(Records excerpted from a collection)
|---|

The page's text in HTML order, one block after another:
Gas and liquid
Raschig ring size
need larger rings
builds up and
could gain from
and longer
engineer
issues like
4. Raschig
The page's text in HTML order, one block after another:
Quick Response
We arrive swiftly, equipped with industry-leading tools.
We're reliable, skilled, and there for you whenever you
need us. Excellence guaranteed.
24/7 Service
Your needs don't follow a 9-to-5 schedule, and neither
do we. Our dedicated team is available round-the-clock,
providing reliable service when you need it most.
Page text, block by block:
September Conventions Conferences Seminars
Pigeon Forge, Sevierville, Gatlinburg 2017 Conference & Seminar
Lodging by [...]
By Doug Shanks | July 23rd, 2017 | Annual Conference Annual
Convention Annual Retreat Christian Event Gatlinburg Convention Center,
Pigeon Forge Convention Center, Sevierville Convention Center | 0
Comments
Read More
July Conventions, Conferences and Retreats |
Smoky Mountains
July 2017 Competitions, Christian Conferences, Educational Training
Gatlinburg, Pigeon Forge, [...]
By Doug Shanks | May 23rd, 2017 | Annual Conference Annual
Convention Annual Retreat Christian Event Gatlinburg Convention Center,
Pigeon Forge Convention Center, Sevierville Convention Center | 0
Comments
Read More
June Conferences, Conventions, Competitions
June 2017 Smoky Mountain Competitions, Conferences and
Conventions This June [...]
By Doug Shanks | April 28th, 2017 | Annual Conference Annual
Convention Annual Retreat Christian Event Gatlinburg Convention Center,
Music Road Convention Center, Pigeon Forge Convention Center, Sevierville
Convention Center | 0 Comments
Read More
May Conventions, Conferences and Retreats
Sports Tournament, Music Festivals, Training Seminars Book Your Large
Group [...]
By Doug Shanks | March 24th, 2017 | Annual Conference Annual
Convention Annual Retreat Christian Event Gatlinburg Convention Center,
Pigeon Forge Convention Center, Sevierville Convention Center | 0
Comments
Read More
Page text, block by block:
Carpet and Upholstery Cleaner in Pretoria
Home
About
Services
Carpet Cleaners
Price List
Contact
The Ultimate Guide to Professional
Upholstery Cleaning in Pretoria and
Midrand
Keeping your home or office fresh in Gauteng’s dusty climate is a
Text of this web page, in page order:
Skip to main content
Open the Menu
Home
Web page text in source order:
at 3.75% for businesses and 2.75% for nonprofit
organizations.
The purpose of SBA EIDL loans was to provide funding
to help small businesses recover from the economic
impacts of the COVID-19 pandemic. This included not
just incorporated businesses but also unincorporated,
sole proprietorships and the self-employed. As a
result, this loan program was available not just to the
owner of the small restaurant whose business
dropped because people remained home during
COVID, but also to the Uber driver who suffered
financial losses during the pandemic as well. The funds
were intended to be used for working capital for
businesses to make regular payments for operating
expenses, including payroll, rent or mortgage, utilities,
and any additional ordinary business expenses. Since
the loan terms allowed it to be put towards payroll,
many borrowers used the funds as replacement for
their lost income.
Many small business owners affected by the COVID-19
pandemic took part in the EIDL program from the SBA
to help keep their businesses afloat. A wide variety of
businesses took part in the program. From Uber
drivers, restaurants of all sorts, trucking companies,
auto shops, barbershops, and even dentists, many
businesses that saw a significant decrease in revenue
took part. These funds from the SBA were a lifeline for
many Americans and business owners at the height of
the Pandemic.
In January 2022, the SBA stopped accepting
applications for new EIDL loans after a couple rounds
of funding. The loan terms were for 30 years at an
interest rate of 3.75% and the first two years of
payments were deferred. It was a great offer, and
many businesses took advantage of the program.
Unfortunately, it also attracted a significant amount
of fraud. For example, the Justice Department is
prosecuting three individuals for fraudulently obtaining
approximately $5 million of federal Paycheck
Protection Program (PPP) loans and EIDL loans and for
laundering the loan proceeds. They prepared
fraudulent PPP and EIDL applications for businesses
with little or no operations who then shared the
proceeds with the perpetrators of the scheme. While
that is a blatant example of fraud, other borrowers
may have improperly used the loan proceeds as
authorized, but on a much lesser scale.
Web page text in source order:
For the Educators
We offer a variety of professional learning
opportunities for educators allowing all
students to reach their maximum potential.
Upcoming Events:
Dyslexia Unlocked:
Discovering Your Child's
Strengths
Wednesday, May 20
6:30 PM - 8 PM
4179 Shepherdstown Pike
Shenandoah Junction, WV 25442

|---|

Could you filter the entries above for lines holding the string "Shanks" and copy them?

# EXERCISE SOLUTION:
By Doug Shanks | July 23rd, 2017 | Annual Conference Annual
By Doug Shanks | May 23rd, 2017 | Annual Conference Annual
By Doug Shanks | April 28th, 2017 | Annual Conference Annual
By Doug Shanks | March 24th, 2017 | Annual Conference Annual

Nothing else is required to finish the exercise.